▸ Task to complete
The line containing "Saudi Arabian Riyal 1 40.45" marks the start; repeat it and every following line exactly through the end of the entries.

▸ Material supplied
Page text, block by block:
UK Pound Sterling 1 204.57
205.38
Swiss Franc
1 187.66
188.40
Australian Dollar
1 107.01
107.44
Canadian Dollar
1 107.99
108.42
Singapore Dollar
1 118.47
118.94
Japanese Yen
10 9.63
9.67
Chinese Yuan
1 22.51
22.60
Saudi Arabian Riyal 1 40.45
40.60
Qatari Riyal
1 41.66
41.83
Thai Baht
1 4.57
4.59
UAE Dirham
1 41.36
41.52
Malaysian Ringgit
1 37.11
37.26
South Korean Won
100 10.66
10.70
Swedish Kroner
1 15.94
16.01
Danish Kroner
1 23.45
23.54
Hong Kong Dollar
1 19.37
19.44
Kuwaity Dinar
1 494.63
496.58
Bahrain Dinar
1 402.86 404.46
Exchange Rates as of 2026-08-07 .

▸ Response below
Saudi Arabian Riyal 1 40.45
40.60
Qatari Riyal
1 41.66
41.83
Thai Baht
1 4.57
4.59
UAE Dirham
1 41.36
41.52
Malaysian Ringgit
1 37.11
37.26
South Korean Won
100 10.66
10.70
Swedish Kroner
1 15.94
16.01
Danish Kroner
1 23.45
23.54
Hong Kong Dollar
1 19.37
19.44
Kuwaity Dinar
1 494.63
496.58
Bahrain Dinar
1 402.86 404.46
Exchange Rates as of 2026-08-07 .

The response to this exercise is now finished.